Stored data entries:
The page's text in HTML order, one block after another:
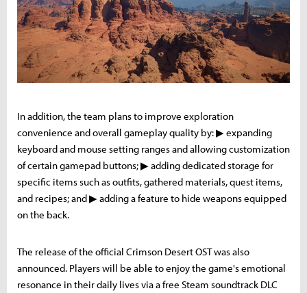
In addition, the team plans to improve exploration
convenience and overall gameplay quality by: ▶ expanding
keyboard and mouse setting ranges and allowing customization
of certain gamepad buttons; ▶ adding dedicated storage for
specific items such as outfits, gathered materials, quest items,
and recipes; and ▶ adding a feature to hide weapons equipped
on the back.
The release of the official Crimson Desert OST was also
announced. Players will be able to enjoy the game's emotional
resonance in their daily lives via a free Steam soundtrack DLC
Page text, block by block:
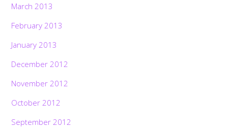
March 2013
February 2013
January 2013
December 2012
November 2012
October 2012
September 2012
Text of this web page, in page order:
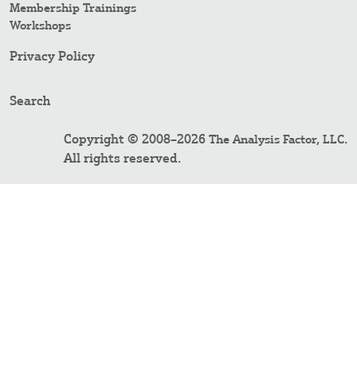
Membership Trainings
Workshops
Privacy Policy
Search
Copyright © 2008–2026 The Analysis Factor, LLC.
All rights reserved.
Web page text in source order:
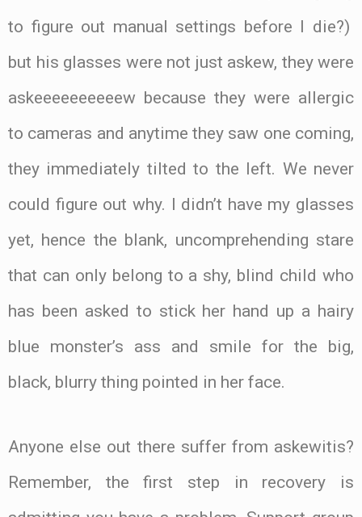
to figure out manual settings before I die?)
but his glasses were not just askew, they were
askeeeeeeeeeew because they were allergic
to cameras and anytime they saw one coming,
they immediately tilted to the left. We never
could figure out why. I didn’t have my glasses
yet, hence the blank, uncomprehending stare
that can only belong to a shy, blind child who
has been asked to stick her hand up a hairy
blue monster’s ass and smile for the big,
black, blurry thing pointed in her face.
Anyone else out there suffer from askewitis?
Remember, the first step in recovery is
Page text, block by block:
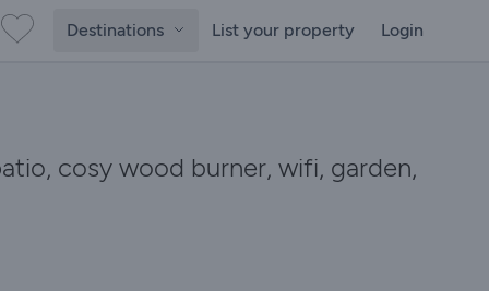
Destinations List your property Login
cosy wood burner, wifi, garden,
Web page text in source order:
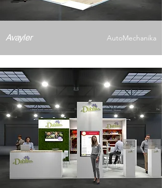
Avayler AutoMechanika
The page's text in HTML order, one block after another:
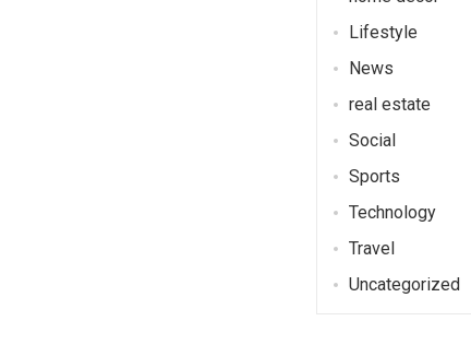
Lifestyle
News
real estate
Social
Sports
Technology
Travel
Uncategorized
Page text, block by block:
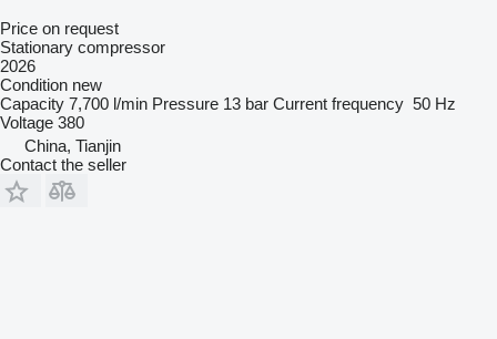
Price on request
Stationary compressor
2026
Condition new
Capacity 7,700 l/min Pressure 13 bar Current frequency 50 Hz
Voltage 380
China, Tianjin
Contact the seller

What is needed:
Pictures are to be dropped, and every record is to be copied exactly.

Task solution:
The page's text in HTML order, one block after another:
In addition, the team plans to improve exploration
convenience and overall gameplay quality by: ▶ expanding
keyboard and mouse setting ranges and allowing customization
of certain gamepad buttons; ▶ adding dedicated storage for
specific items such as outfits, gathered materials, quest items,
and recipes; and ▶ adding a feature to hide weapons equipped
on the back.
The release of the official Crimson Desert OST was also
announced. Players will be able to enjoy the game's emotional
resonance in their daily lives via a free Steam soundtrack DLC
Page text, block by block:
March 2013
February 2013
January 2013
December 2012
November 2012
October 2012
September 2012
Text of this web page, in page order:
Membership Trainings
Workshops
Privacy Policy
Search
Copyright © 2008–2026 The Analysis Factor, LLC.
All rights reserved.
Web page text in source order:
to figure out manual settings before I die?)
but his glasses were not just askew, they were
askeeeeeeeeeew because they were allergic
to cameras and anytime they saw one coming,
they immediately tilted to the left. We never
could figure out why. I didn’t have my glasses
yet, hence the blank, uncomprehending stare
that can only belong to a shy, blind child who
has been asked to stick her hand up a hairy
blue monster’s ass and smile for the big,
black, blurry thing pointed in her face.
Anyone else out there suffer from askewitis?
Remember, the first step in recovery is
Page text, block by block:
Destinations List your property Login
cosy wood burner, wifi, garden,
Web page text in source order:
Avayler AutoMechanika
The page's text in HTML order, one block after another:
Lifestyle
News
real estate
Social
Sports
Technology
Travel
Uncategorized
Page text, block by block:
Price on request
Stationary compressor
2026
Condition new
Capacity 7,700 l/min Pressure 13 bar Current frequency 50 Hz
Voltage 380
China, Tianjin
Contact the seller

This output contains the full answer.